Manage this by: using smaller models for orchestration (the orchestrator is primarily doing structured JSON parsing, which smaller models handle well), caching tool call results so repeated searches do not re-execute, and building explicit token budget awareness into your orchestrator so it caps worker context length when approaching budget limits. Profile your actual token usage before launching — the numbers are consistently surprising.
The Framework Question
LangGraph, CrewAI, and AutoGen are the main frameworks for multi-agent orchestration. Each has genuine value: LangGraph’s graph-based workflow modeling makes complex conditional logic cleaner, CrewAI’s role-based agent definition reduces boilerplate for common patterns, and AutoGen’s conversation-based coordination is natural for tasks that require iterative refinement between agents.

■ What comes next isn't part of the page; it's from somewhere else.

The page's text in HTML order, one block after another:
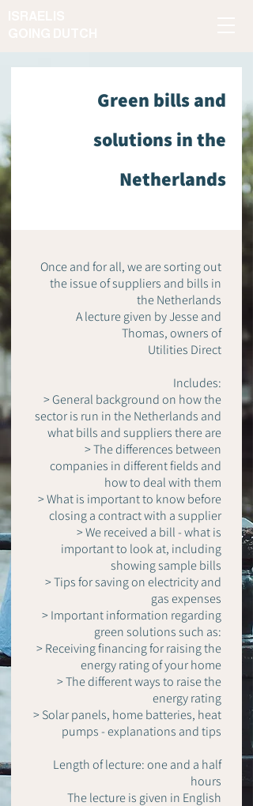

The recommendation for a first multi-agent system: skip the framework and write it directly. You will understand what the framework abstracts only after you have implemented those abstractions yourself. Once your hand-written orchestration is working and you have a clear sense of where the boilerplate is painful, evaluate whether LangGraph or CrewAI’s abstractions match your specific patterns. Frameworks chosen before understanding the underlying operations tend to become constraints rather than accelerants.
Multi-agent AI is not a magic capability multiplier. It is an architectural pattern with specific trade-offs: more capability for complex tasks, more complexity for debugging and cost management. Used where appropriate — genuine task parallelization, context window requirements that exceed single-agent capacity, tasks where specialization improves quality — it is one of the most powerful tools available to the solo developer building serious AI-powered applications today.